Sabrán de lo que hablo si tuvieron la suerte de deleitarse con los codazos por aparecer en la primera fila de la foto de la manifestación en la plaza de Colón del pasado día 10 de febrero. La protagonizaron el vicesecretario de organización del PP, Javier Maroto, y el presidente y portavoz de UPyD, Cristiano Brown. Si no lo vieron, se lo resumo rápido: Brown, colocado al lado de Santiago Abascal (VOX), trataba de impedir con los codos que Maroto se pudiera colocar entre él y Pablo Casado (PP), en primera fila para la foto; Maroto luchaba con sus propios codos por colocarse al lado de Casado.

Es fácil encontrar en la hemeroteca declaraciones, anteriores y posteriores a la manifestación, de varios de los líderes convocantes, afirmando contundentemente que lo importante del evento no eran las fotos sino la gente en las calles. Paradójicamente, una de las noticias del día fue la foto de cómo dos de ellos se daban codazos para salir en la foto.

Ahora imaginen qué puede pasar entre políticos de tercera y cuarta fila, si políticos de primera y segunda son capaces de hacer el ridículo de esta manera en un acto público al que todos los medios de comunicación estaban atentos. Sin duda, el discreto encanto de la primera fila va mucho más allá de las buenas intenciones mostradas tras las reclamaciones ciudadanas de regeneración política.

Hubo un tiempo en que no eran necesarios los codazos para aparecer en la foto, porque los liderazgos eran nítidos, contundentes, indiscutibles. Eran liderazgos. El líder llama a la foto. Si el fotógrafo no te busca, es porque no eres líder. Y da igual cuanto hagas por aparecer en primera fila, nadie te mirará. A no ser que llames la atención por dar codazos para aparecer en ella, pero claro, probablemente desde ese día, si tenías alguna oportunidad de parecerle líder a alguien, esa oportunidad se habrá esfumado.

Los codazos no son siempre físicos ni literales, por supuesto.
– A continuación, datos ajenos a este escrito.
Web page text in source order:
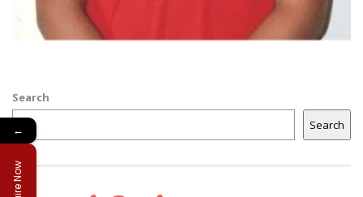
Search
Search
←

Hay codazos metafóricos, lingüísticos, orgánicos, procedimentales y, en el mejor de los casos cuando quienes se los dan tienen cierta altura, hasta poéticos. Los codazos por estar en primera fila, los que se ven y los que no se ven —que son, evidentemente, muchísimos más— delatan siempre la debilidad de quien los da, pero además pueden llegar a ser peligrosos cuando estar en primera fila se convierte en una obsesión.
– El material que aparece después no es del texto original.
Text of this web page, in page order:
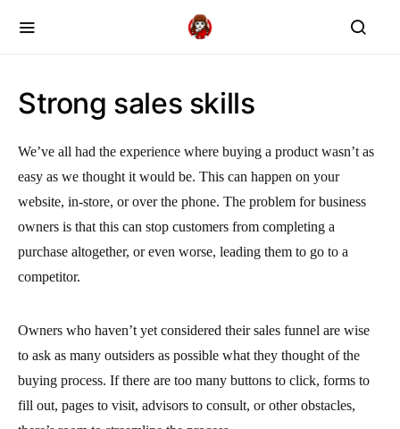
Strong sales skills
We’ve all had the experience where buying a product wasn’t as
easy as we thought it would be. This can happen on your
website, in-store, or over the phone. The problem for business
owners is that this can stop customers from completing a
purchase altogether, or even worse, leading them to go to a
competitor.
Owners who haven’t yet considered their sales funnel are wise
to ask as many outsiders as possible what they thought of the
buying process. If there are too many buttons to click, forms to
fill out, pages to visit, advisors to consult, or other obstacles,

Los complejos de inferioridad, el narcisismo patológico o una excesiva necesidad de aprecio por parte de los demás son algunas de las disfunciones que laten bajo la piel de tantos políticos capaces de hacer casi cualquier cosa por un rato de gloria en una primera fila, sentados o de pie. Ahí es donde el discreto encanto se convierte en un síndrome, y sus protagonistas en un peligro público.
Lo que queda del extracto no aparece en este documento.